Raster Analysis

Raster data are the backbone of most geospatial analysis workflows. They encode continuous or categorical phenomena as regular grids of cell values, allowing mathematical, statistical, and spatial operations to be applied efficiently across an entire landscape. Whitebox Workflows for Python (WbW-Py) provides an extensive raster processing toolkit covering basic arithmetic, focal and zonal statistics, reclassification, resampling, interpolation, proximity analysis, morphological operations, and raster-to-vector conversion.


Core Concepts

Raster analysis requires understanding these fundamental terms:

  • Cell (pixel): The smallest unit of a raster. Each cell stores a single value (integer or floating-point) and has a uniform spatial extent (e.g. 10 m × 10 m).
  • Data type: Integer (Int8, Int16, Int32) for categorical data; Float32 or Float64 for continuous measurements. Data type affects precision, file size, and computation speed.
  • NoData value: Sentinel value representing missing or invalid data (e.g. -9999 or NaN). Critical for masking water, clouds, or invalid measurements in focal operations.
  • Spatial reference (CRS): Coordinate system and projection. Mismatched CRS between rasters causes silent misalignment; always verify before overlay operations.
  • Extent: The bounding box (xmin, ymin, xmax, ymax) of the raster in real-world coordinates.
  • Cell size (resolution): Cell width and height in map units. Coarser resolution is faster but loses detail; finer resolution requires more memory and computation.
  • Focal operation: Uses neighbourhood values (e.g. 3×3 kernel) to compute output. Examples: moving average, Sobel edge detection, local extrema.
  • Zonal operation: Aggregates grid values by zone (polygon or categorical layer). Examples: mean by land-cover class, sum by administrative boundary.
  • Reclassification: Reassigning cell values according to lookup rules. Common for categorizing continuous data (e.g. slope classes) or remapping land-cover codes.
  • Resampling: Changing cell size or alignment. Methods: nearest-neighbour (preserves categories), bilinear (smooth), cubic (smoother).

Reading and Writing Rasters

Every raster workflow begins with reading data into memory:

import whitebox_workflows as wbw

wbe = wbw.WbEnvironment()
wbe.working_directory = '/data/rasters'
wbe.verbose = True

dem = wbe.read_raster('dem.tif')
landcover = wbe.read_raster('landcover.tif')

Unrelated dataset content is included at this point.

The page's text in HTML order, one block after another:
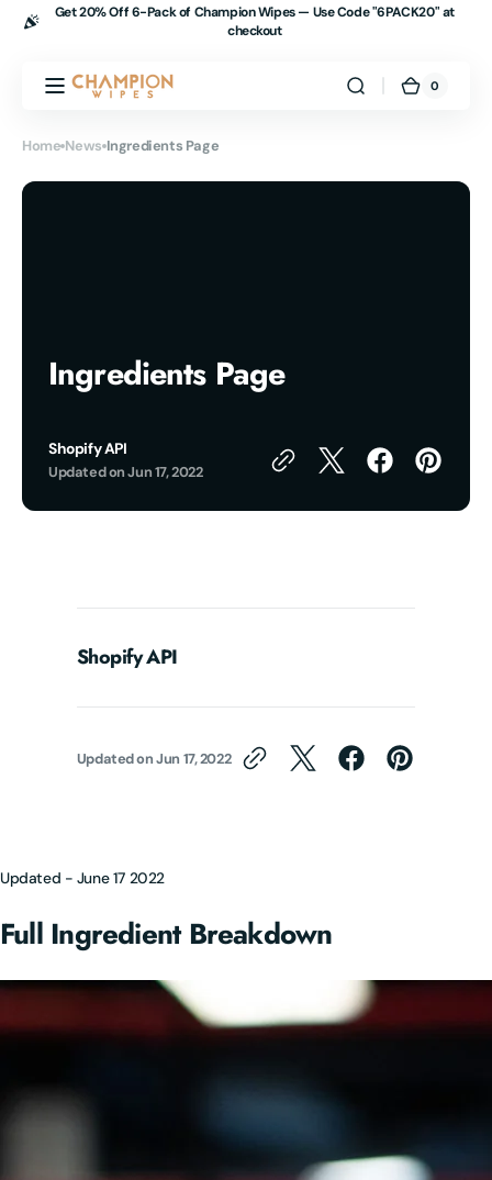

# Read multiple files at once — returns a list
[slope_r, aspect_r, curvature_r] = wbe.read_rasters('slope.tif',
                                                      'aspect.tif',
                                                      'curvature.tif')

Write results with optional LZW compression (recommended for floating-point grids):

wbe.write_raster(dem, 'dem_processed.tif', compress=True)

Printing GeoTIFF Metadata

Inspect the spatial reference and encoding of any GeoTIFF:

wbe.raster.general.print_geotiff_tags(dem)

Creating New Rasters

Use new_raster() or new_raster_from_base_raster() to create blank grids for accumulation or custom calculations:

# Create a raster with the same extent and resolution as the DEM, filled with 0
output = wbe.conversion.raster_vector_conversion.new_raster_from_base_raster(base=dem, initial_value=0.0)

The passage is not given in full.